Problem to solve: Write the entries below out again exactly, but skip the pictures.

***** Dataset excerpts

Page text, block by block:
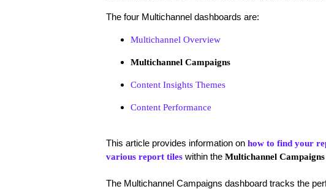
The four Multichannel dashboards are:
Multichannel Overview
Multichannel Campaigns
Content Insights Themes
Content Performance
This article provides information on how to find your
various report tileswithin the Multichannel Campaigns
The Multichannel Campaigns dashboard tracks the
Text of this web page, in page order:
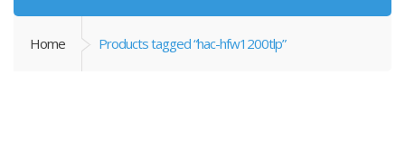
Home Products tagged “hac-hfw1200tlp”
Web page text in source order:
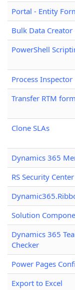
Portal - Entity
Bulk Data Creator
PowerShell
Process Inspector
Transfer RTM
Clone SLAs
Dynamics 365
RS Security Center
Solution
Dynamics 365
Checker
Power Pages
Export to Excel
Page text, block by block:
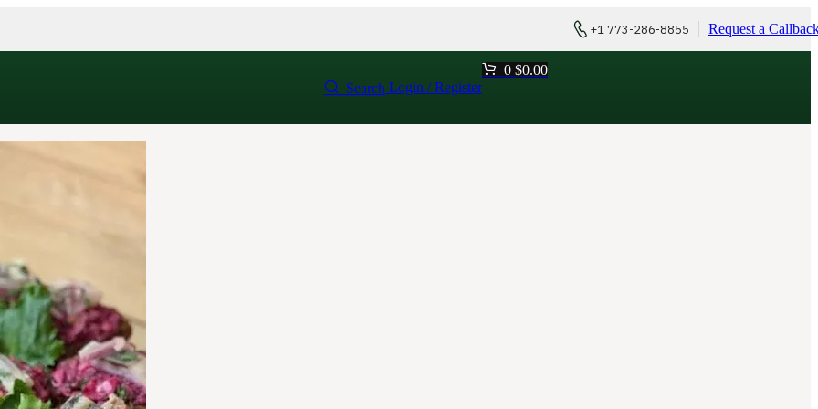
+1 773-286-8855 Request a
Search Login / Register
0 $0.00
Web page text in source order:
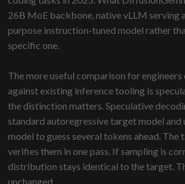
26B MoE backbone, native vLLM serving
purpose instruction-tuned model rather
specific one.
The more useful comparison for engineers
against existing inference tooling is
the distinction matters. Speculative
standard autoregressive target model and
model to guess several tokens ahead. The
verifies them in one pass. If sampling is
distribution stays identical to the target.
unchanged.
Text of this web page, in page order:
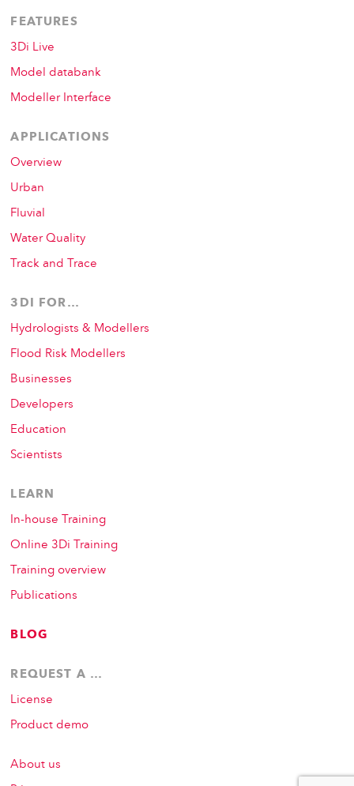
FEATURES
3Di Live
Model databank
Modeller Interface
APPLICATIONS
Overview
Urban
Fluvial
Water Quality
Track and Trace
3DI FOR…
Hydrologists & Modellers
Flood Risk Modellers
Businesses
Developers
Education
Scientists
LEARN
In-house Training
Online 3Di Training
Training overview
Publications
BLOG
REQUEST A …
License
Product demo
About us
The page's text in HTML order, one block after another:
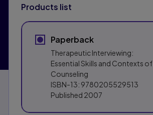
Products list
Paperback
Therapeutic Interviewing:
Essential Skills and Contexts of
Counseling
ISBN-13: 9780205529513
Published 2007
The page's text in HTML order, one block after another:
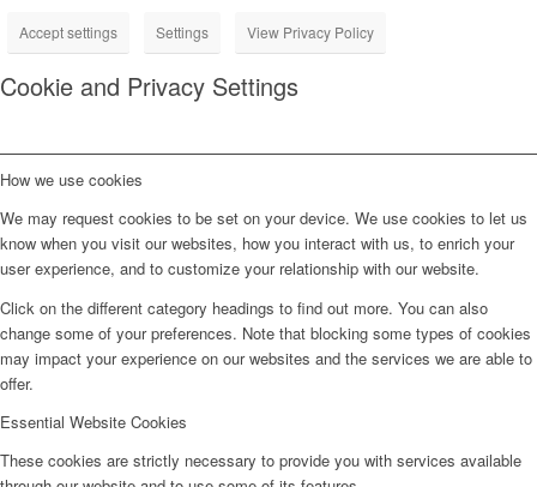
Accept settings Settings View Privacy Policy
Cookie and Privacy Settings
How we use cookies
We may request cookies to be set on your device. We use cookies to let us
know when you visit our websites, how you interact with us, to enrich your
user experience, and to customize your relationship with our website.
Click on the different category headings to find out more. You can also
change some of your preferences. Note that blocking some types of cookies
may impact your experience on our websites and the services we are able to
offer.
Essential Website Cookies
These cookies are strictly necessary to provide you with services available
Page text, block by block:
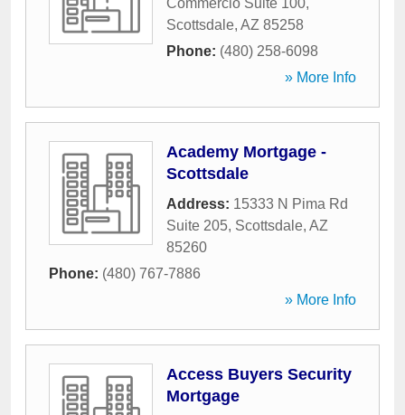
Commercio Suite 100,
Scottsdale, AZ 85258
Phone: (480) 258-6098
» More Info
Academy Mortgage -
Scottsdale
Address: 15333 N Pima Rd
Suite 205, Scottsdale, AZ
85260
Phone: (480) 767-7886
» More Info
Access Buyers Security
Mortgage
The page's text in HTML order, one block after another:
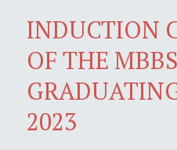
INDUCTION
OF THE MBBS
2023
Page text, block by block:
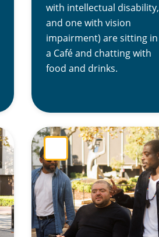
with intellectual disability,
and one with vision
impairment) are sitting in
a Café and chatting with
food and drinks.
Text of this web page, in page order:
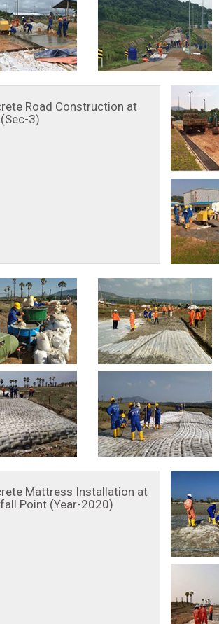
Road Construction at
3)
Mattress Installation at
Point (Year-2020)
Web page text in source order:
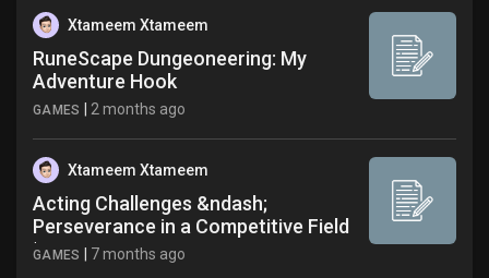
Xtameem Xtameem
RuneScape Dungeoneering: My
Adventure Hook
GAMES 2 months ago
Xtameem Xtameem
Acting Challenges &ndash;
Perseverance in a Competitive Field
|...
GAMES 7 months ago
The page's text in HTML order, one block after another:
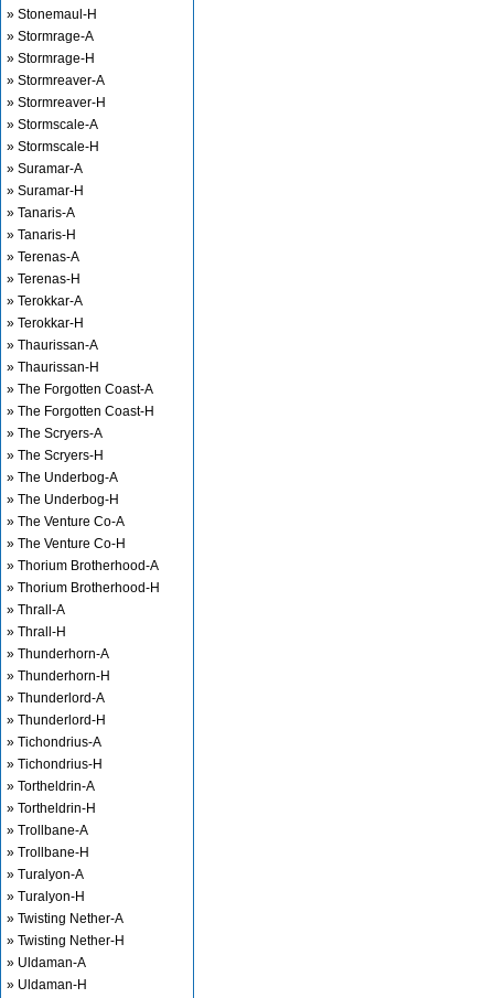
» Stonemaul-H
» Stormrage-A
» Stormrage-H
» Stormreaver-A
» Stormreaver-H
» Stormscale-A
» Stormscale-H
» Suramar-A
» Suramar-H
» Tanaris-A
» Tanaris-H
» Terenas-A
» Terenas-H
» Terokkar-A
» Terokkar-H
» Thaurissan-A
» Thaurissan-H
» The Forgotten Coast-A
» The Forgotten Coast-H
» The Scryers-A
» The Scryers-H
» The Underbog-A
» The Underbog-H
» The Venture Co-A
» The Venture Co-H
» Thorium Brotherhood-A
» Thorium Brotherhood-H
» Thrall-A
» Thrall-H
» Thunderhorn-A
» Thunderhorn-H
» Thunderlord-A
» Thunderlord-H
» Tichondrius-A
» Tichondrius-H
» Tortheldrin-A
» Tortheldrin-H
» Trollbane-A
» Trollbane-H
» Turalyon-A
» Turalyon-H
» Twisting Nether-A
» Twisting Nether-H
» Uldaman-A
» Uldaman-H
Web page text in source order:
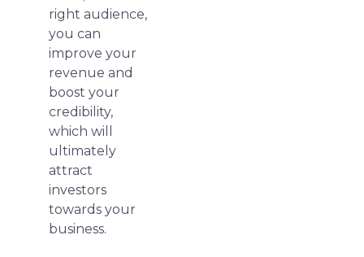
right audience,
you can
improve your
revenue and
boost your
credibility,
which will
ultimately
attract
investors
towards your
business.
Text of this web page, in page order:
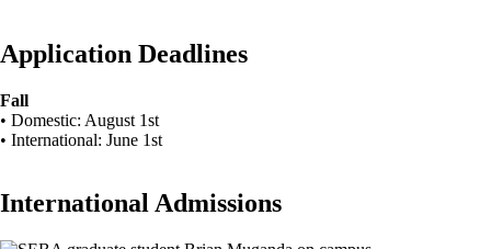
Application Deadlines
Fall
• Domestic: August 1st
• International: June 1st
International Admissions
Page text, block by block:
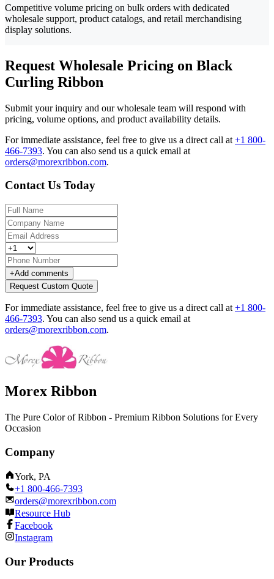
Competitive volume pricing on bulk orders with dedicated
wholesale support, product catalogs, and retail merchandising
display solutions.
Request Wholesale Pricing on Black
Curling Ribbon
Submit your inquiry and our wholesale team will respond with
pricing, volume options, and product availability details.
For immediate assistance, feel free to give us a direct call at +1 800-
466-7393. You can also send us a quick email at
orders@morexribbon.com.
Contact Us Today
+Add comments
Request Custom Quote
For immediate assistance, feel free to give us a direct call at +1 800-
466-7393. You can also send us a quick email at
orders@morexribbon.com.
Morex Ribbon
The Pure Color of Ribbon - Premium Ribbon Solutions for Every
Occasion
Company
York, PA
+1 800-466-7393
orders@morexribbon.com
Resource Hub
Facebook
Instagram
Our Products
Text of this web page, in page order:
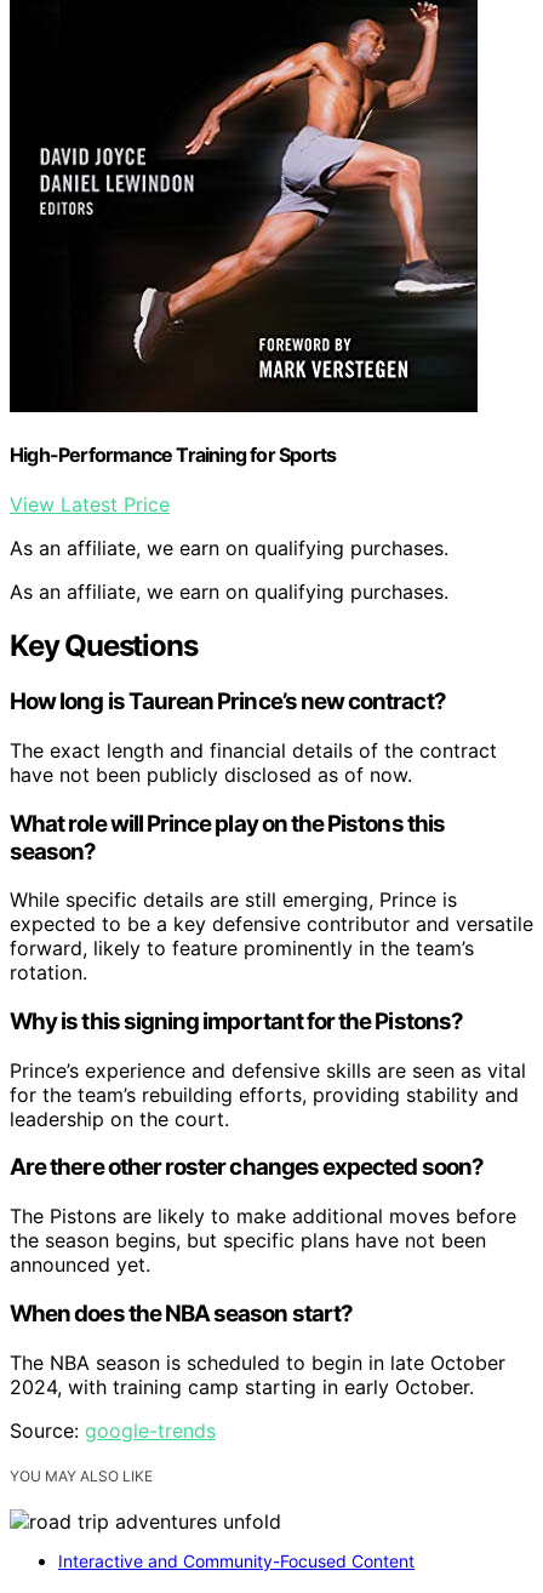
High-Performance Training for Sports
View Latest Price
As an affiliate, we earn on qualifying purchases.
As an affiliate, we earn on qualifying purchases.
Key Questions
How long is Taurean Prince’s new contract?
The exact length and financial details of the contract
have not been publicly disclosed as of now.
What role will Prince play on the Pistons this
season?
While specific details are still emerging, Prince is
expected to be a key defensive contributor and versatile
forward, likely to feature prominently in the team’s
rotation.
Why is this signing important for the Pistons?
Prince’s experience and defensive skills are seen as vital
for the team’s rebuilding efforts, providing stability and
leadership on the court.
Are there other roster changes expected soon?
The Pistons are likely to make additional moves before
the season begins, but specific plans have not been
announced yet.
When does the NBA season start?
The NBA season is scheduled to begin in late October
2024, with training camp starting in early October.
Source: google-trends
YOU MAY ALSO LIKE
Interactive and Community-Focused Content
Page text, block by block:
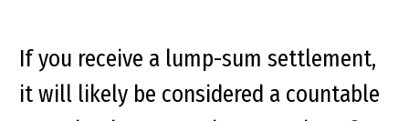
If you receive a lump-sum settlement,
it will likely be considered a countable
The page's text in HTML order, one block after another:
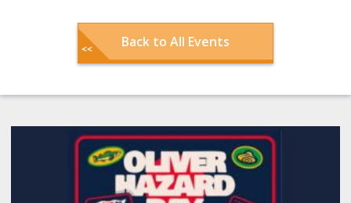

**********

Answer to this task:
Page text, block by block:
The four Multichannel dashboards are:
Multichannel Overview
Multichannel Campaigns
Content Insights Themes
Content Performance
This article provides information on how to find your
various report tileswithin the Multichannel Campaigns
The Multichannel Campaigns dashboard tracks the
Text of this web page, in page order:
Home Products tagged “hac-hfw1200tlp”
Web page text in source order:
Portal - Entity
Bulk Data Creator
PowerShell
Process Inspector
Transfer RTM
Clone SLAs
Dynamics 365
RS Security Center
Solution
Dynamics 365
Checker
Power Pages
Export to Excel
Page text, block by block:
+1 773-286-8855 Request a
Search Login / Register
0 $0.00
Web page text in source order:
26B MoE backbone, native vLLM serving
purpose instruction-tuned model rather
specific one.
The more useful comparison for engineers
against existing inference tooling is
the distinction matters. Speculative
standard autoregressive target model and
model to guess several tokens ahead. The
verifies them in one pass. If sampling is
distribution stays identical to the target.
unchanged.
Text of this web page, in page order:
FEATURES
3Di Live
Model databank
Modeller Interface
APPLICATIONS
Overview
Urban
Fluvial
Water Quality
Track and Trace
3DI FOR…
Hydrologists & Modellers
Flood Risk Modellers
Businesses
Developers
Education
Scientists
LEARN
In-house Training
Online 3Di Training
Training overview
Publications
BLOG
REQUEST A …
License
Product demo
About us
The page's text in HTML order, one block after another:
Products list
Paperback
Therapeutic Interviewing:
Essential Skills and Contexts of
Counseling
ISBN-13: 9780205529513
Published 2007
The page's text in HTML order, one block after another:
Accept settings Settings View Privacy Policy
Cookie and Privacy Settings
How we use cookies
We may request cookies to be set on your device. We use cookies to let us
know when you visit our websites, how you interact with us, to enrich your
user experience, and to customize your relationship with our website.
Click on the different category headings to find out more. You can also
change some of your preferences. Note that blocking some types of cookies
may impact your experience on our websites and the services we are able to
offer.
Essential Website Cookies
These cookies are strictly necessary to provide you with services available
Page text, block by block:
Commercio Suite 100,
Scottsdale, AZ 85258
Phone: (480) 258-6098
» More Info
Academy Mortgage -
Scottsdale
Address: 15333 N Pima Rd
Suite 205, Scottsdale, AZ
85260
Phone: (480) 767-7886
» More Info
Access Buyers Security
Mortgage
The page's text in HTML order, one block after another:
INDUCTION
OF THE MBBS
2023
Page text, block by block:
with intellectual disability,
and one with vision
impairment) are sitting in
a Café and chatting with
food and drinks.
Text of this web page, in page order:
Road Construction at
3)
Mattress Installation at
Point (Year-2020)
Web page text in source order:
Xtameem Xtameem
RuneScape Dungeoneering: My
Adventure Hook
GAMES 2 months ago
Xtameem Xtameem
Acting Challenges &ndash;
Perseverance in a Competitive Field
|...
GAMES 7 months ago
The page's text in HTML order, one block after another:
» Stonemaul-H
» Stormrage-A
» Stormrage-H
» Stormreaver-A
» Stormreaver-H
» Stormscale-A
» Stormscale-H
» Suramar-A
» Suramar-H
» Tanaris-A
» Tanaris-H
» Terenas-A
» Terenas-H
» Terokkar-A
» Terokkar-H
» Thaurissan-A
» Thaurissan-H
» The Forgotten Coast-A
» The Forgotten Coast-H
» The Scryers-A
» The Scryers-H
» The Underbog-A
» The Underbog-H
» The Venture Co-A
» The Venture Co-H
» Thorium Brotherhood-A
» Thorium Brotherhood-H
» Thrall-A
» Thrall-H
» Thunderhorn-A
» Thunderhorn-H
» Thunderlord-A
» Thunderlord-H
» Tichondrius-A
» Tichondrius-H
» Tortheldrin-A
» Tortheldrin-H
» Trollbane-A
» Trollbane-H
» Turalyon-A
» Turalyon-H
» Twisting Nether-A
» Twisting Nether-H
» Uldaman-A
» Uldaman-H
Web page text in source order:
right audience,
you can
improve your
revenue and
boost your
credibility,
which will
ultimately
attract
investors
towards your
business.
Text of this web page, in page order:
Application Deadlines
Fall
• Domestic: August 1st
• International: June 1st
International Admissions
Page text, block by block:
Competitive volume pricing on bulk orders with dedicated
wholesale support, product catalogs, and retail merchandising
display solutions.
Request Wholesale Pricing on Black
Curling Ribbon
Submit your inquiry and our wholesale team will respond with
pricing, volume options, and product availability details.
For immediate assistance, feel free to give us a direct call at +1 800-
466-7393. You can also send us a quick email at
orders@morexribbon.com.
Contact Us Today
+Add comments
Request Custom Quote
For immediate assistance, feel free to give us a direct call at +1 800-
466-7393. You can also send us a quick email at
orders@morexribbon.com.
Morex Ribbon
The Pure Color of Ribbon - Premium Ribbon Solutions for Every
Occasion
Company
York, PA
+1 800-466-7393
orders@morexribbon.com
Resource Hub
Facebook
Instagram
Our Products
Text of this web page, in page order:
High-Performance Training for Sports
View Latest Price
As an affiliate, we earn on qualifying purchases.
As an affiliate, we earn on qualifying purchases.
Key Questions
How long is Taurean Prince’s new contract?
The exact length and financial details of the contract
have not been publicly disclosed as of now.
What role will Prince play on the Pistons this
season?
While specific details are still emerging, Prince is
expected to be a key defensive contributor and versatile
forward, likely to feature prominently in the team’s
rotation.
Why is this signing important for the Pistons?
Prince’s experience and defensive skills are seen as vital
for the team’s rebuilding efforts, providing stability and
leadership on the court.
Are there other roster changes expected soon?
The Pistons are likely to make additional moves before
the season begins, but specific plans have not been
announced yet.
When does the NBA season start?
The NBA season is scheduled to begin in late October
2024, with training camp starting in early October.
Source: google-trends
YOU MAY ALSO LIKE
Interactive and Community-Focused Content
Page text, block by block:
If you receive a lump-sum settlement,
it will likely be considered a countable
The page's text in HTML order, one block after another:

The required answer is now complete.